■ **SUPPLIED MATERIAL**:
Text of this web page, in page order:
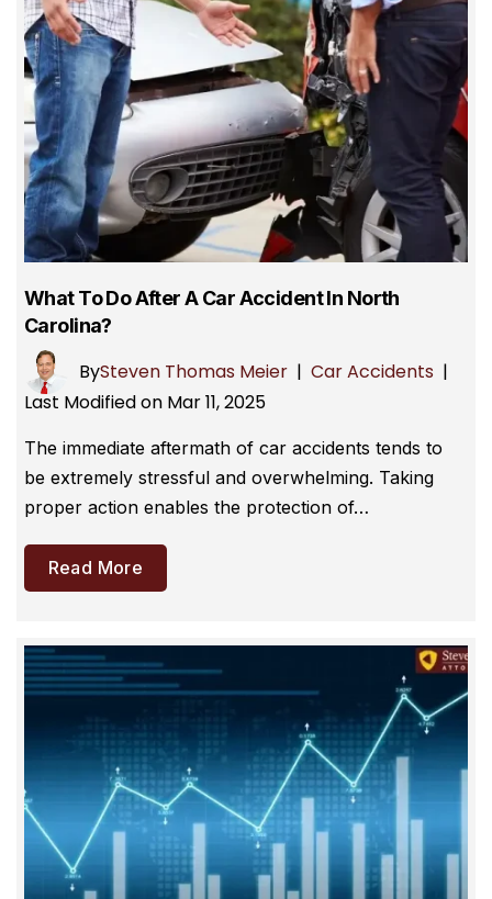
What To Do After A Car Accident In North
Carolina?
BySteven Thomas Meier | Car Accidents |
Last Modified on Mar 11, 2025
The immediate aftermath of car accidents tends to
be extremely stressful and overwhelming. Taking
proper action enables the protection of…
Read More
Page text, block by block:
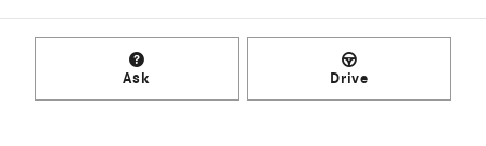
Ask Drive
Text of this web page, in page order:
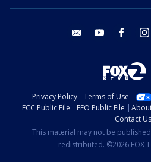
email youtube facebook
Privacy Policy Terms of Use
FCC Public File
EEO Public File
Contact Us
This material may not be
redistributed. ©2026 FOX
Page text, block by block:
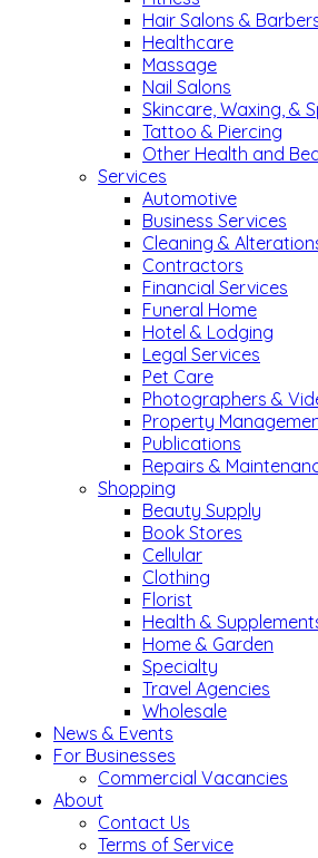
Hair Salons &
Healthcare
Massage
Nail Salons
Skincare, Waxing, &
Tattoo & Piercing
Other Health and
Services
Automotive
Business Services
Cleaning &
Contractors
Financial Services
Funeral Home
Hotel & Lodging
Legal Services
Pet Care
Photographers &
Property
Publications
Repairs &
Shopping
Beauty Supply
Book Stores
Cellular
Clothing
Florist
Health &
Home & Garden
Specialty
Travel Agencies
Wholesale
News & Events
For Businesses
Commercial Vacancies
About
Contact Us
Terms of Service

■ **PROBLEM**: All records, pictures excluded: copy them exactly.

■ **TASK ANSWER**:
Text of this web page, in page order:
What To Do After A Car Accident In North
Carolina?
BySteven Thomas Meier | Car Accidents |
Last Modified on Mar 11, 2025
The immediate aftermath of car accidents tends to
be extremely stressful and overwhelming. Taking
proper action enables the protection of…
Read More
Page text, block by block:
Ask Drive
Text of this web page, in page order:
email youtube facebook
Privacy Policy Terms of Use
FCC Public File
EEO Public File
Contact Us
This material may not be
redistributed. ©2026 FOX
Page text, block by block:
Hair Salons &
Healthcare
Massage
Nail Salons
Skincare, Waxing, &
Tattoo & Piercing
Other Health and
Services
Automotive
Business Services
Cleaning &
Contractors
Financial Services
Funeral Home
Hotel & Lodging
Legal Services
Pet Care
Photographers &
Property
Publications
Repairs &
Shopping
Beauty Supply
Book Stores
Cellular
Clothing
Florist
Health &
Home & Garden
Specialty
Travel Agencies
Wholesale
News & Events
For Businesses
Commercial Vacancies
About
Contact Us
Terms of Service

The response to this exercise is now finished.